After training, we can save the model and necessary configuration parameters, to recreate it later and use it to score the test data. Here we also save the losses computed from both training and validation data.

In [None]:
import pickle
import os

out_dir = './model'

if not os.path.exists(out_dir):
    os.makedirs(out_dir)
    
model_to_save = model.module if hasattr(model, 'module') else model
model_to_save.save_pretrained(out_dir)
tokenizer.save_pretrained(out_dir)

with open(out_dir + '/train_losses.pkl', 'wb') as f:
    pickle.dump(train_losses, f)
    
with open(out_dir + '/val_losses.pkl', 'wb') as f:
    pickle.dump(val_losses, f)

In [None]:
out_dir = './model'

model = DistilBertForSequenceClassification.from_pretrained(out_dir)

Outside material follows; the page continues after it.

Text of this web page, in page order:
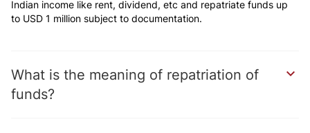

device = torch.device('cuda' if torch.cuda.is_available() else 'cpu')
model = model.to(device)

with open(out_dir + '/train_losses.pkl', 'rb') as f:
    train_losses = pickle.load(f)
    
with open(out_dir + '/val_losses.pkl', 'rb') as f:
    val_losses = pickle.load(f)

In [None]:
from matplotlib import pyplot as plt
%matplotlib inline

plt.figure()
plt.plot(train_losses)

In [None]:
plt.figure()
plt.plot(val_losses)

After instantiating a trained model, we can then score the test data and compute its accuracy. We then print the classification report and plot a confusion matrix.

The trained model gives us good results on the test data, being able to correctly classify 80% or more on each of the 6 distinct categories.